* [About this exercise]
Copy out the entries exactly, and wherever a picture appears, leave it out.

(Stored dataset items)
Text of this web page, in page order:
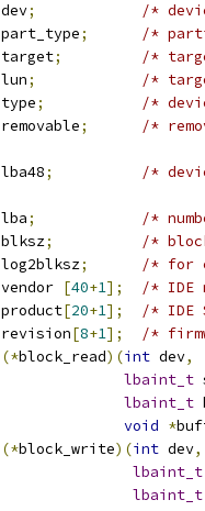
		dev
;
/*
	part_type
;
/*
	target
;
/*
	lun
;
/*
	type
;
/*
	removable
;
/*
	lba48
;
/*
	lba
;
/*
	blksz
;
/*
		log2blksz
;
/* for
		vendor
[40+1];
/* IDE
		product
[20+1];
/* IDE
		revision
[8+1];
/*
(*block_read)(int dev,
lbaint_t
lbaint_t
void *
(*block_write)(int dev,
lbaint_t
lbaint_t
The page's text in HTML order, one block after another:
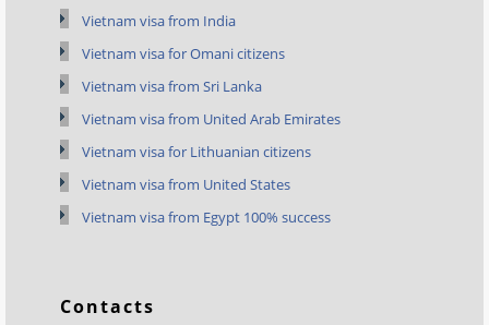
Vietnam visa from India
Vietnam visa for Omani citizens
Vietnam visa from Sri Lanka
Vietnam visa from United Arab Emirates
Vietnam visa for Lithuanian citizens
Vietnam visa from United States
Vietnam visa from Egypt 100% success
Contacts
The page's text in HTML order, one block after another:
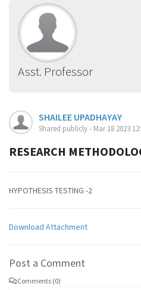
Asst. Professor
SHAILEE UPADHAYAY
Shared publicly - Mar 18 2023
RESEARCH
HYPOTHESIS TESTING -2
Download Attachment
Post a Comment
Comments (0)
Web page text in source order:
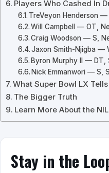
Players Who Cashed In
TreVeyon Henderson —
Will Campbell — OT,
Craig Woodson — S,
Jaxon Smith-Njigba —
Byron Murphy II — DT,
Nick Emmanwori — S,
What Super Bowl LX
The Bigger Truth
Learn More About the
Stay in the
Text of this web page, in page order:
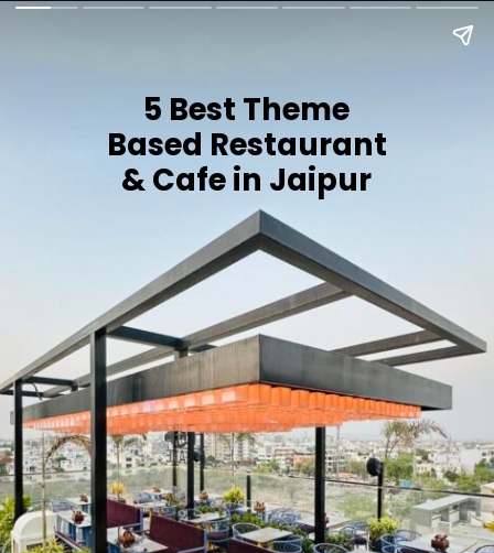
5 Best Theme
Based Restaurant
& Cafe in Jaipur
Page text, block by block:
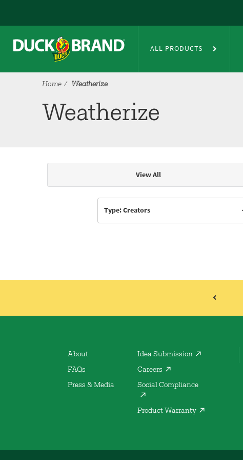
ALL PRODUCTS
Home Weatherize
Weatherize
Articles & Videos
View All
Type: Creators
About
FAQs
Press & Media
Idea Submission
Careers
Social Compliance
Product Warranty

* [Answer area]
Text of this web page, in page order:
		dev
;
/*
	part_type
;
/*
	target
;
/*
	lun
;
/*
	type
;
/*
	removable
;
/*
	lba48
;
/*
	lba
;
/*
	blksz
;
/*
		log2blksz
;
/* for
		vendor
[40+1];
/* IDE
		product
[20+1];
/* IDE
		revision
[8+1];
/*
(*block_read)(int dev,
lbaint_t
lbaint_t
void *
(*block_write)(int dev,
lbaint_t
lbaint_t
The page's text in HTML order, one block after another:
Vietnam visa from India
Vietnam visa for Omani citizens
Vietnam visa from Sri Lanka
Vietnam visa from United Arab Emirates
Vietnam visa for Lithuanian citizens
Vietnam visa from United States
Vietnam visa from Egypt 100% success
Contacts
The page's text in HTML order, one block after another:
Asst. Professor
SHAILEE UPADHAYAY
Shared publicly - Mar 18 2023
RESEARCH
HYPOTHESIS TESTING -2
Download Attachment
Post a Comment
Comments (0)
Web page text in source order:
Players Who Cashed In
TreVeyon Henderson —
Will Campbell — OT,
Craig Woodson — S,
Jaxon Smith-Njigba —
Byron Murphy II — DT,
Nick Emmanwori — S,
What Super Bowl LX
The Bigger Truth
Learn More About the
Stay in the
Text of this web page, in page order:
5 Best Theme
Based Restaurant
& Cafe in Jaipur
Page text, block by block:
ALL PRODUCTS
Home Weatherize
Weatherize
Articles & Videos
View All
Type: Creators
About
FAQs
Press & Media
Idea Submission
Careers
Social Compliance
Product Warranty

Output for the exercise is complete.